Categorical Valueについては後ほど処置を考える。一旦は放置

In [None]:
reduced_X_train = reduced_X_train.drop(object_cols, axis=1)
reduced_X_valid = reduced_X_valid.drop(object_cols, axis=1)

In [None]:
reduced_X_train['loan_vs_income'] = reduced_X_train['AMT_CREDIT']/reduced_X_train['AMT_INCOME_TOTAL']
reduced_X_valid['loan_vs_income'] = reduced_X_valid['AMT_CREDIT']/reduced_X_valid['AMT_INCOME_TOTAL']

In [None]:
# #Categorical Valueへの処置は後ほど考える
# print("Categorical variables:")
# drop_X_train[object_cols].head(10)

In [None]:
# from sklearn.preprocessing import LabelEncoder

# # Make copy to avoid changing original data 
# label_X_train = application_train.copy()
# label_X_valid = application_test.copy()

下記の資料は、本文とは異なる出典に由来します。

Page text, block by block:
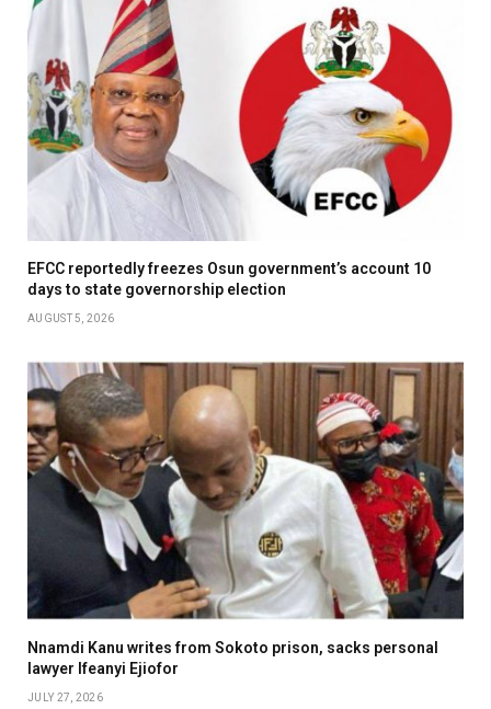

# # Label encodeingによってcategorical variablesを数値データに変換する fit_transform&transform
# # Apply label encoder to each column with categorical data
# label_encoder = LabelEncoder()
# for col in object_cols:
#     label_X_train[col] = label_encoder.fit_transform(application_train[col])
#     label_X_valid[col] = label_encoder.transform(application_test[col])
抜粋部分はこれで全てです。